• Problem statement: The span to repeat in the listing below runs from the line containing "Take a look" to the line containing "instruments. Here’s our list of top musical", inclusive. Repeat it exactly, and only it.
┄┄┄┄┄┄
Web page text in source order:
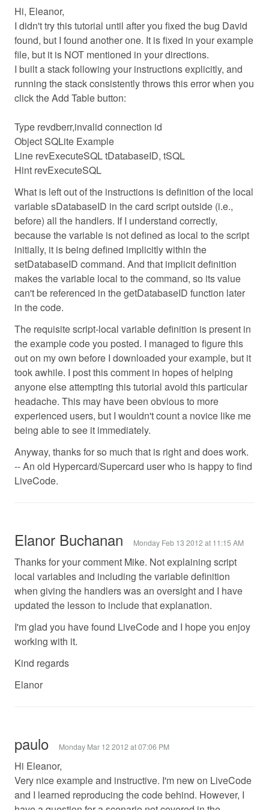
Hi, Eleanor,
I didn't try this tutorial until after you fixed the bug David
found, but I found another one. It is fixed in your example
file, but it is NOT mentioned in your directions.
I built a stack following your instructions explicitly, and
running the stack consistently throws this error when you
click the Add Table button:
Type revdberr,invalid connection id
Object SQLite Example
Line revExecuteSQL tDatabaseID, tSQL
Hint revExecuteSQL
What is left out of the instructions is definition of the local
variable sDatabaseID in the card script outside (i.e.,
before) all the handlers. If I understand correctly,
because the variable is not defined as local to the script
initially, it is being defined implicitly within the
setDatabaseID command. And that implicit definition
makes the variable local to the command, so its value
can't be referenced in the getDatabaseID function later
in the code.
The requisite script-local variable definition is present in
the example code you posted. I managed to figure this
out on my own before I downloaded your example, but it
took awhile. I post this comment in hopes of helping
anyone else attempting this tutorial avoid this particular
headache. This may have been obvious to more
experienced users, but I wouldn't count a novice like me
being able to see it immediately.
Anyway, thanks for so much that is right and does work.
-- An old Hypercard/Supercard user who is happy to find
LiveCode.
Elanor Buchanan Monday Feb 13 2012 at 11:15 AM
Thanks for your comment Mike. Not explaining script
local variables and including the variable definition
when giving the handlers was an oversight and I have
updated the lesson to include that explanation.
I'm glad you have found LiveCode and I hope you enjoy
working with it.
Kind regards
Elanor
paulo Monday Mar 12 2012 at 07:06 PM
Hi Eleanor,
Very nice example and instructive. I'm new on LiveCode
and I learned reproducing the code behind. However, I
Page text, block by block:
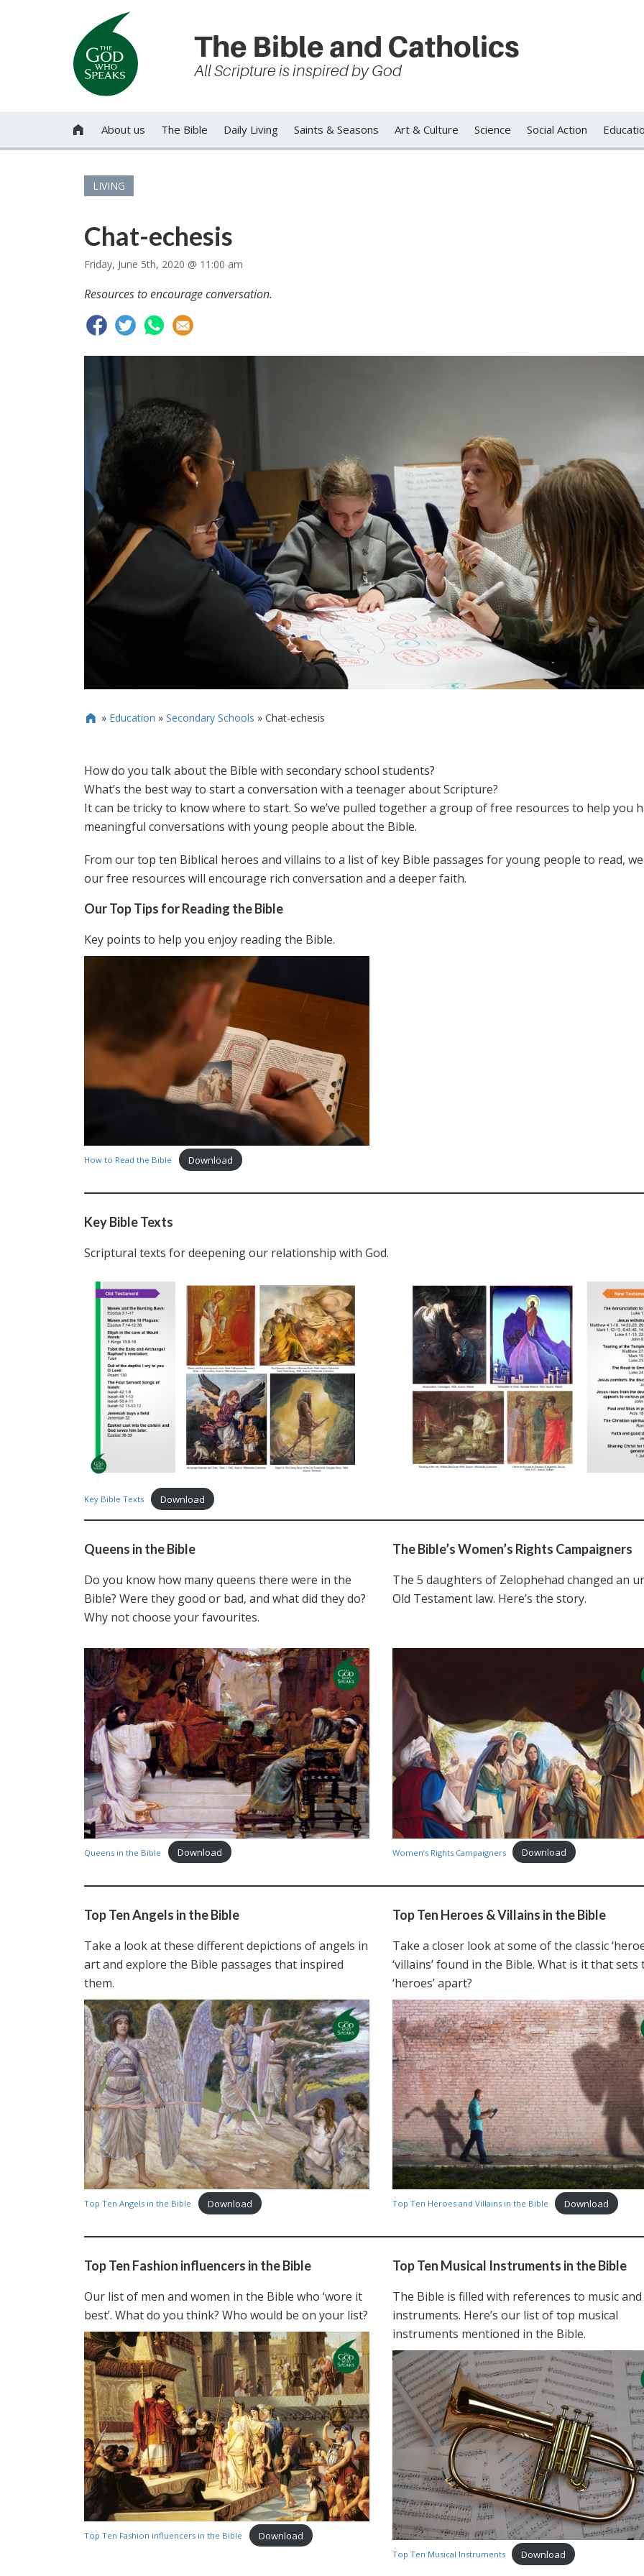
The Bible and Catholics
All Scripture is inspired by God
 About us The Bible Daily Living Saints & Seasons Art & Culture Science Social Action
LIVING
Chat-echesis
Friday, June 5th, 2020 @ 11:00 am
Resources to encourage conversation.
 » Education » Secondary Schools » Chat-echesis
How do you talk about the Bible with secondary school students?
What’s the best way to start a conversation with a teenager about Scripture?
It can be tricky to know where to start. So we’ve pulled together a group of free resources to help you
meaningful conversations with young people about the Bible.
From our top ten Biblical heroes and villains to a list of key Bible passages for young people to read,
our free resources will encourage rich conversation and a deeper faith.
Our Top Tips for Reading the Bible
Key points to help you enjoy reading the Bible.
How to Read the Bible Download
Key Bible Texts
Scriptural texts for deepening our relationship with God.
Key Bible Texts Download
Queens in the Bible
Do you know how many queens there were in the
Bible? Were they good or bad, and what did they do?
Why not choose your favourites.
The Bible’s Women’s Rights Campaigners
The 5 daughters of Zelophehad changed an
Old Testament law. Here’s the story.
Queens in the Bible Download Women’s Rights Campaigners Download
Top Ten Angels in the Bible
Take a look at these different depictions of angels in
art and explore the Bible passages that inspired
them.
Top Ten Angels in the Bible Download
Top Ten Heroes & Villains in the Bible
Take a closer look at some of the classic
‘villains’ found in the Bible. What is it that sets
‘heroes’ apart?
Top Ten Heroes and Villains in the Bible Download
Top Ten Fashion influencers in the Bible
Our list of men and women in the Bible who ‘wore it
best’. What do you think? Who would be on your list?
Top Ten Fashion influencers in the Bible Download
Top Ten Musical Instruments in the Bible
The Bible is filled with references to music and
instruments. Here’s our list of top musical
instruments mentioned in the Bible.
Top Ten Musical Instruments Download
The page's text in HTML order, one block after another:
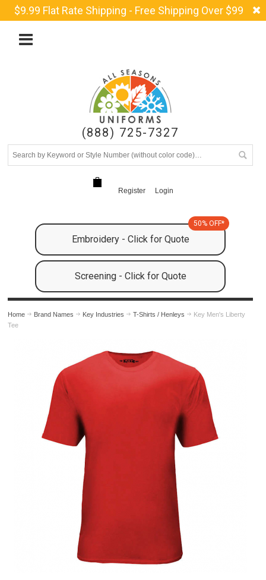
$9.99 Flat Rate Shipping - Free Shipping Over $99
(888) 725-7327
Register Login
Embroidery - Click for Quote
50% OFF*
Screening - Click for Quote
Home Brand Names Key Industries T-Shirts / Henleys
Key Men's Liberty
Tee
┄┄┄┄┄┄
• Written response:
Take a look at these different depictions of angels in
art and explore the Bible passages that inspired
them.
Top Ten Angels in the Bible Download
Top Ten Heroes & Villains in the Bible
Take a closer look at some of the classic
‘villains’ found in the Bible. What is it that sets
‘heroes’ apart?
Top Ten Heroes and Villains in the Bible Download
Top Ten Fashion influencers in the Bible
Our list of men and women in the Bible who ‘wore it
best’. What do you think? Who would be on your list?
Top Ten Fashion influencers in the Bible Download
Top Ten Musical Instruments in the Bible
The Bible is filled with references to music and
instruments. Here’s our list of top musical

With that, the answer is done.